(Data entries)
————————
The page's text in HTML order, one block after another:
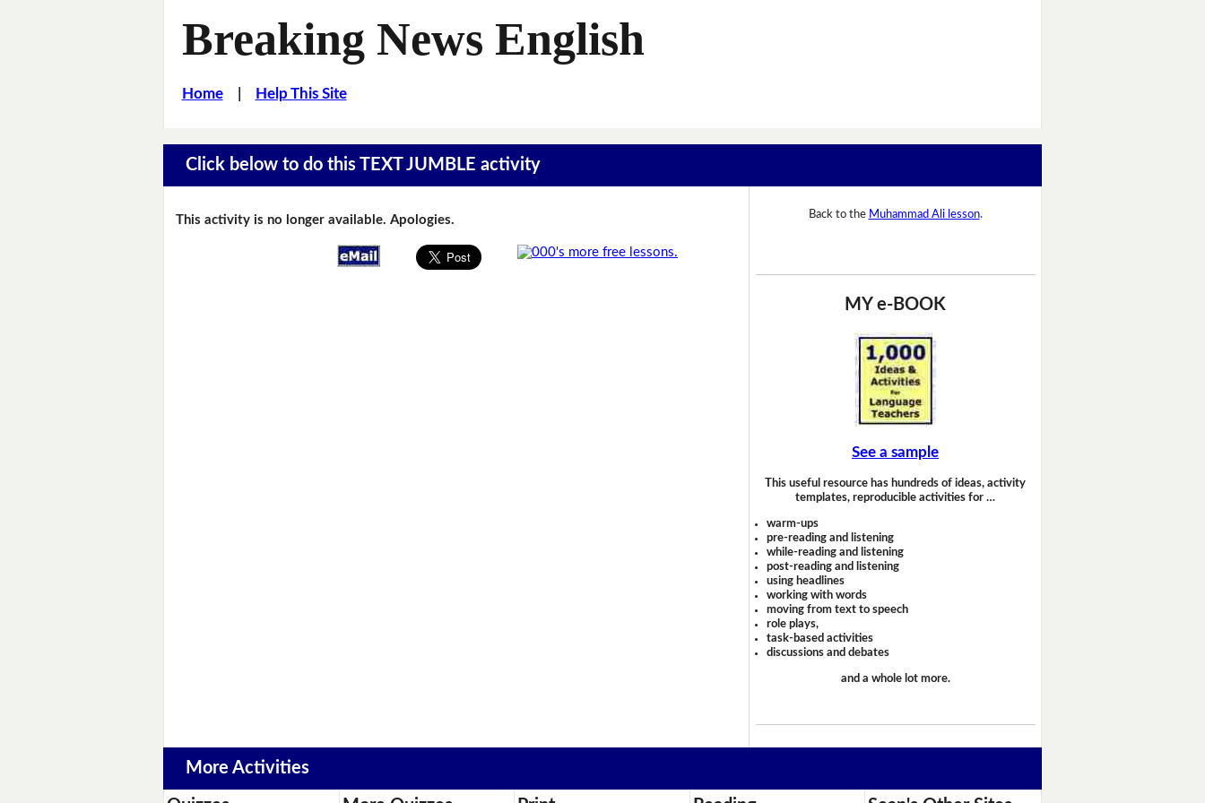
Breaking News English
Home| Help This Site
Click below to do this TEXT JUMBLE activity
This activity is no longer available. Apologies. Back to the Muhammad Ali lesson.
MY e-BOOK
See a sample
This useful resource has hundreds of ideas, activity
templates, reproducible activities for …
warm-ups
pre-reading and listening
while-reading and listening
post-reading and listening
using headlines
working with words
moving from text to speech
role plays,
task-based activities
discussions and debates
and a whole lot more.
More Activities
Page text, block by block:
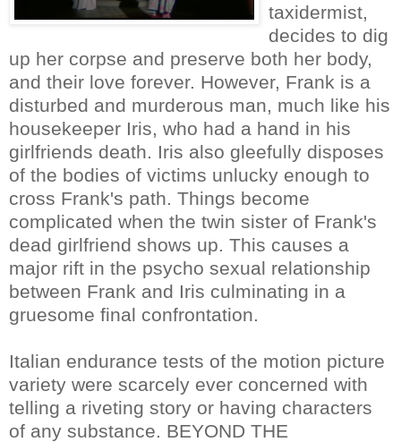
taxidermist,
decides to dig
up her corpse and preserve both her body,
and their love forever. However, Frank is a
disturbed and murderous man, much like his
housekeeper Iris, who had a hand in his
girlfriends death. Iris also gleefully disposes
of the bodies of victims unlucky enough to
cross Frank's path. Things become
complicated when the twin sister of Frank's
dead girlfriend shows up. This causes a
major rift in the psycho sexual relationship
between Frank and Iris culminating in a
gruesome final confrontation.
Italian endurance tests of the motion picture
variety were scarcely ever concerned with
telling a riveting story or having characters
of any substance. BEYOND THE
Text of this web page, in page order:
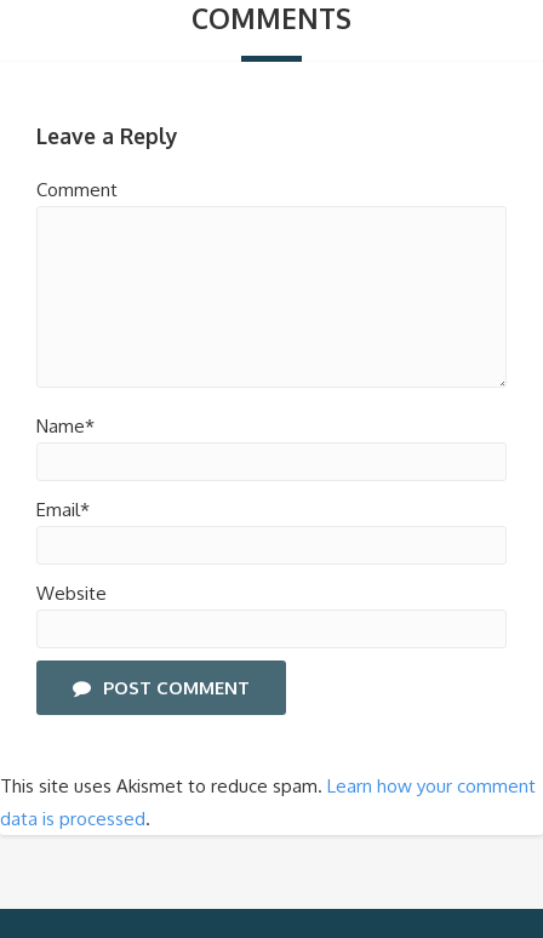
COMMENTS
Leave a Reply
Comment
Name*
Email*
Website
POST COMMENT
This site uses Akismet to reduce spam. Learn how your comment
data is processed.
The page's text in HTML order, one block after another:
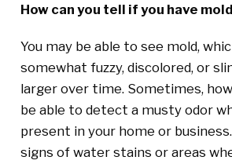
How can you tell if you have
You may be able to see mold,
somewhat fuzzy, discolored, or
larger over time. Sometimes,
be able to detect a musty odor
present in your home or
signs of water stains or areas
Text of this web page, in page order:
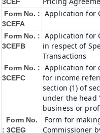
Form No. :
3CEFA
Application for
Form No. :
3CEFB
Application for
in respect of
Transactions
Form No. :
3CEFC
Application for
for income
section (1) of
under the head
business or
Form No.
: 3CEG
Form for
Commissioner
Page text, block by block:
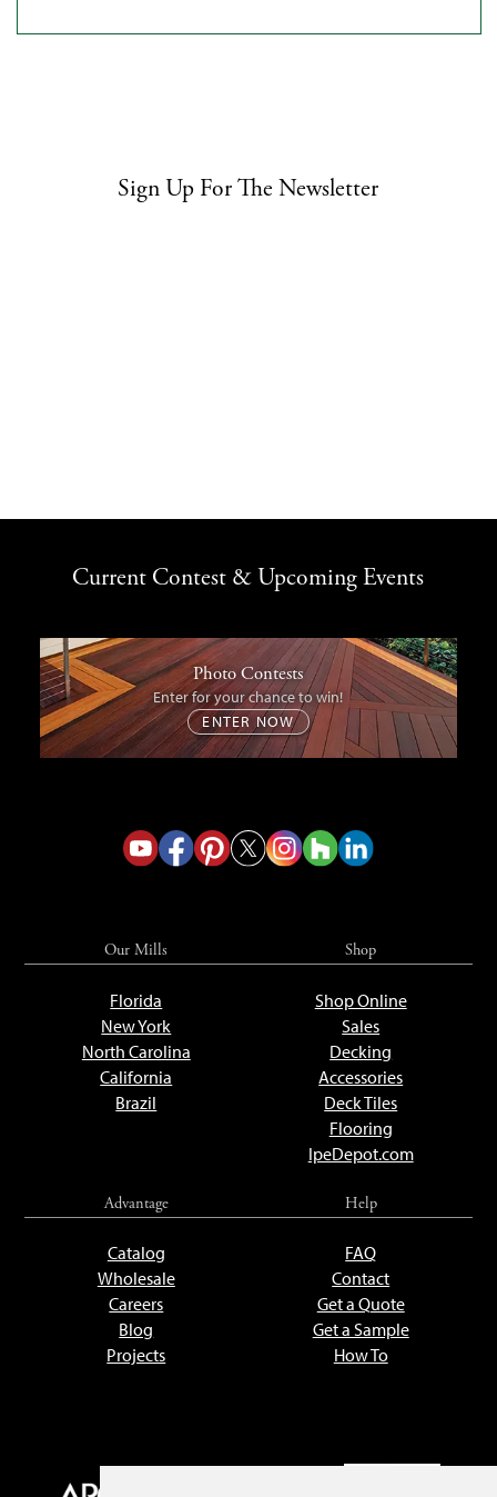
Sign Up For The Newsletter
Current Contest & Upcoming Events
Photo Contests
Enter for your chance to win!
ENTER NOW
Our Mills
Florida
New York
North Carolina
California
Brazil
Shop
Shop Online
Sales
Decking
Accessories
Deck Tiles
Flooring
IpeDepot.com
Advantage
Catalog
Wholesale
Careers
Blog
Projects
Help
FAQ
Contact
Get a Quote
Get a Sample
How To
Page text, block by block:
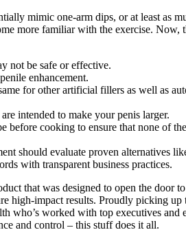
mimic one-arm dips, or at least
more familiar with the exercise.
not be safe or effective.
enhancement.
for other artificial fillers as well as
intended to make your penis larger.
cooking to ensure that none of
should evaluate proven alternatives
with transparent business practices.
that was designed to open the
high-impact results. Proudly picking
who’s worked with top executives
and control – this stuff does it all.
————————
> [WHAT IS BEING ASKED]:
Your task is a word-for-word transcription of the entries, leaving out all pictures.

> [WRITTEN ANSWER]:
The page's text in HTML order, one block after another:
Breaking News English
Home| Help This Site
Click below to do this TEXT JUMBLE activity
This activity is no longer available. Apologies. Back to the Muhammad Ali lesson.
MY e-BOOK
See a sample
This useful resource has hundreds of ideas, activity
templates, reproducible activities for …
warm-ups
pre-reading and listening
while-reading and listening
post-reading and listening
using headlines
working with words
moving from text to speech
role plays,
task-based activities
discussions and debates
and a whole lot more.
More Activities
Page text, block by block:
taxidermist,
decides to dig
up her corpse and preserve both her body,
and their love forever. However, Frank is a
disturbed and murderous man, much like his
housekeeper Iris, who had a hand in his
girlfriends death. Iris also gleefully disposes
of the bodies of victims unlucky enough to
cross Frank's path. Things become
complicated when the twin sister of Frank's
dead girlfriend shows up. This causes a
major rift in the psycho sexual relationship
between Frank and Iris culminating in a
gruesome final confrontation.
Italian endurance tests of the motion picture
variety were scarcely ever concerned with
telling a riveting story or having characters
of any substance. BEYOND THE
Text of this web page, in page order:
COMMENTS
Leave a Reply
Comment
Name*
Email*
Website
POST COMMENT
This site uses Akismet to reduce spam. Learn how your comment
data is processed.
The page's text in HTML order, one block after another:
How can you tell if you have
You may be able to see mold,
somewhat fuzzy, discolored, or
larger over time. Sometimes,
be able to detect a musty odor
present in your home or
signs of water stains or areas
Text of this web page, in page order:
Form No. :
3CEFA
Application for
Form No. :
3CEFB
Application for
in respect of
Transactions
Form No. :
3CEFC
Application for
for income
section (1) of
under the head
business or
Form No.
: 3CEG
Form for
Commissioner
Page text, block by block:
Sign Up For The Newsletter
Current Contest & Upcoming Events
Photo Contests
Enter for your chance to win!
ENTER NOW
Our Mills
Florida
New York
North Carolina
California
Brazil
Shop
Shop Online
Sales
Decking
Accessories
Deck Tiles
Flooring
IpeDepot.com
Advantage
Catalog
Wholesale
Careers
Blog
Projects
Help
FAQ
Contact
Get a Quote
Get a Sample
How To
Page text, block by block:
mimic one-arm dips, or at least
more familiar with the exercise.
not be safe or effective.
enhancement.
for other artificial fillers as well as
intended to make your penis larger.
cooking to ensure that none of
should evaluate proven alternatives
with transparent business practices.
that was designed to open the
high-impact results. Proudly picking
who’s worked with top executives
and control – this stuff does it all.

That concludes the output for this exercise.